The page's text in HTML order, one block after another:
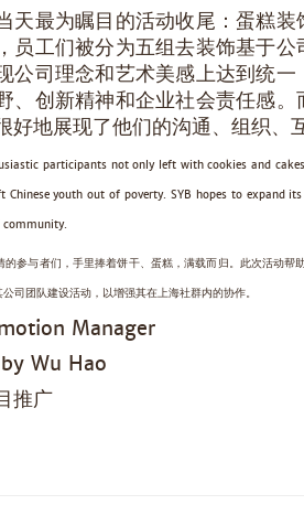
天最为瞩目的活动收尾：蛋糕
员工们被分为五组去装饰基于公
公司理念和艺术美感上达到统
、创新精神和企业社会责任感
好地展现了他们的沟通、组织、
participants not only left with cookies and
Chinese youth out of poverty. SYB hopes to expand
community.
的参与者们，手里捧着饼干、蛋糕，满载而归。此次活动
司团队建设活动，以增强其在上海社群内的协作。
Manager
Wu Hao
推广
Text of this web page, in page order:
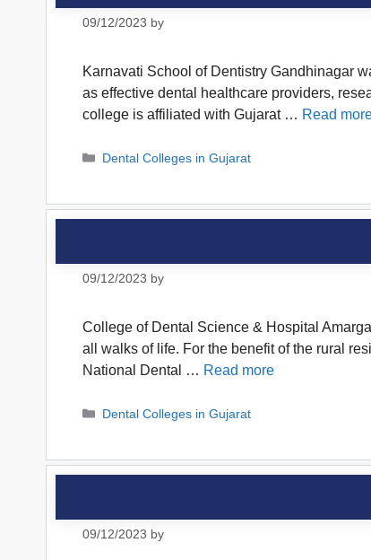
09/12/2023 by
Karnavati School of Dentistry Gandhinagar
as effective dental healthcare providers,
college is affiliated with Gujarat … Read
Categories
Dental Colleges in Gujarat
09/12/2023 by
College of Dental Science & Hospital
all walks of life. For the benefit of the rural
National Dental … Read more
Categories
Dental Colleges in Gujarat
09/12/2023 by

═══

Type the entries again verbatim. Any pictures should be skipped.

**RESULT OF THIS TASK**
The page's text in HTML order, one block after another:
天最为瞩目的活动收尾：蛋糕
员工们被分为五组去装饰基于公
公司理念和艺术美感上达到统
、创新精神和企业社会责任感
好地展现了他们的沟通、组织、
participants not only left with cookies and
Chinese youth out of poverty. SYB hopes to expand
community.
的参与者们，手里捧着饼干、蛋糕，满载而归。此次活动
司团队建设活动，以增强其在上海社群内的协作。
Manager
Wu Hao
推广
Text of this web page, in page order:
09/12/2023 by
Karnavati School of Dentistry Gandhinagar
as effective dental healthcare providers,
college is affiliated with Gujarat … Read
Categories
Dental Colleges in Gujarat
09/12/2023 by
College of Dental Science & Hospital
all walks of life. For the benefit of the rural
National Dental … Read more
Categories
Dental Colleges in Gujarat
09/12/2023 by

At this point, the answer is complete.